All selected studies were of high quality, so it is likely that the quality of the studies did not have a significant impact on the results of the meta-analysis. Furthermore, there was no evidence of publication bias and therefore it is not expected that the meta-analysis overestimates the effect of CAD evaluation.

The ten studies used different indications for breast MRI and there was a wide variation in the number and tissue type of lesions selected [2029]. This resulted in the greater heterogeneity. Therefore, we used a random-effects model that interprets the results with more caution. Furthermore, there was an indication of selection bias. In all studies the radiologists only assessed MRIs with lesions (≥ BIRADS 2) and discriminated between benign and malignant. This selection increased the prevalence of breast malignancy in the study population compared with the target population. The lesion selection could have influenced the performance of the radiologist.

Six studies analysed the influence of the presence or absence of “threshold enhancement” at different minimum thresholds. Of those six, the study by Meeuwis et al. [27] resulted in the highest sensitivity and specificity. This result could be explained by the fact that a 3.0T MRI system was applied, which has a better performance than the 1.5T MRI scanner which was used in the other studies.

With CADstream the sensitivity at a higher enhancement threshold remained the same, i.e. the same malignant lesions enhanced at the 50%, 80% and 100% thresholds [20]. The remaining false-negative enhancing malignant lesions showed no enhancement with CADstream due to a noise filtering process leading to failure of automatic analysis of small areas of enhancement [21, 27]. The specificity of CADstream increased at higher enhancement thresholds, which means that at a higher threshold benign lesions did not enhance [20]. Therefore, absence of lesion enhancement at higher thresholds helps to improve the discrimination between benign and malignant lesions. In comparison to the study by Meeuwis et al. [27], the low specificity of the study by Williams et al. [21] is most likely due to the high prevalence (n = 22/71 versus n = 113/154) and the large tissue type variation of benign lesions.

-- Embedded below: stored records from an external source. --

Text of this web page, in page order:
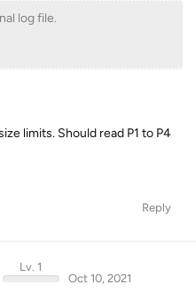
log file.
limits. Should read P1 to P4
Reply
Lv. 1
Oct 10, 2021
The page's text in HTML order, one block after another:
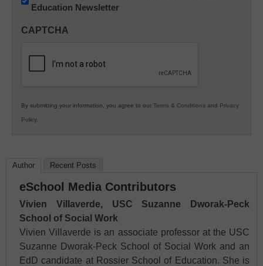
Innovations
K12
Education Newsletter
CAPTCHA
By submitting your information, you agree to our Terms & Conditions and Privacy
Policy.
Author Recent Posts
eSchool Media Contributors
Vivien Villaverde, USC Suzanne Dworak-Peck
School of Social Work
Vivien Villaverde is an associate professor at the USC
Suzanne Dworak-Peck School of Social Work and an
EdD candidate at Rossier School of Education. She is
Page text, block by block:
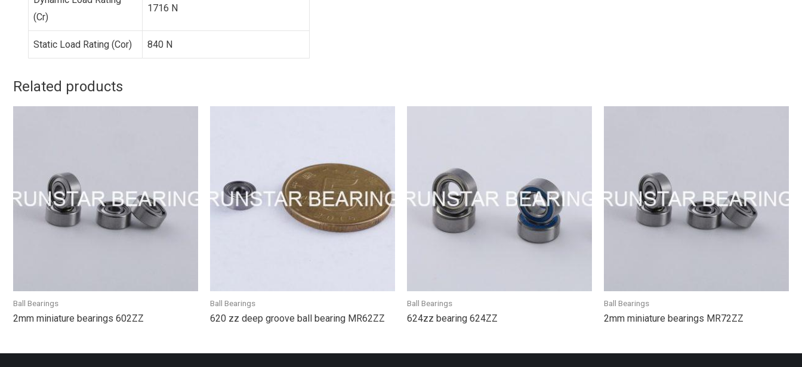
(Cr)
1716 N
Static Load Rating (Cor) 840 N
Related products
Ball Bearings
2mm miniature bearings 602ZZ
Ball Bearings
620 zz deep groove ball bearing MR62ZZ
Ball Bearings
624zz bearing 624ZZ
Ball Bearings
2mm miniature bearings MR72ZZ
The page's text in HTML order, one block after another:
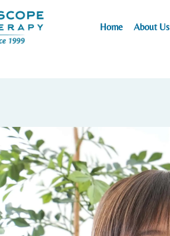
Home About Us

With the DynaCAD software the specificity performance was analogous to that of the CADstream software. The sensitivity of DynaCAD however, decreased at higher threshold enhancements, not visualising all malignant enhancements, resulting in false-negative lesions [23].

Residents or radiologists with no or less experience achieved a higher sensitivity when they were accompanied by a CAD system for discrimination between breast lesions on MRI. The change in sensitivity after using CAD was not significant. Nevertheless, a considerable increase could be seen (sensitivity from 72%; 95% CI: 62–81% to 89%; 95% CI: 80–94%). This increase could be a result of the fact that CAD brings more enhancing lesions to the attention of the resident or inexperienced radiologist. Therefore, it seems that they benefit from CAD when assessing breast lesions with MRI. However, more research must be conducted to verify these results.

The performance of the experienced radiologists showed a non-significant decrease in specificity from 86% (95% CI: 79–91%) without CAD to 82% (95% CI: 76–87%) with CAD. A clarification for this observation could be that CAD systems are only based on the enhancement dynamic, without regarding the morphology of the lesion. As a consequence, the use of CAD could lead to a higher number of enhancing lesions, part of which could be assigned as benign on the basis of morphology. The experienced radiologists can be mislead by the enhancement pattern of CAD, resulting in a decrease in specificity. Therefore, it is important that experienced radiologists are aware of this.

In conclusion, concerning the assessment of MR images CAD has little influence on the sensitivity and specificity of the performance of radiologists experienced in breast MRI diagnosis. Therefore, breast MRI interpretation by radiologists remains essential. Residents or radiologists with less experience seem to benefit from a CAD system when performing breast MRI evaluation.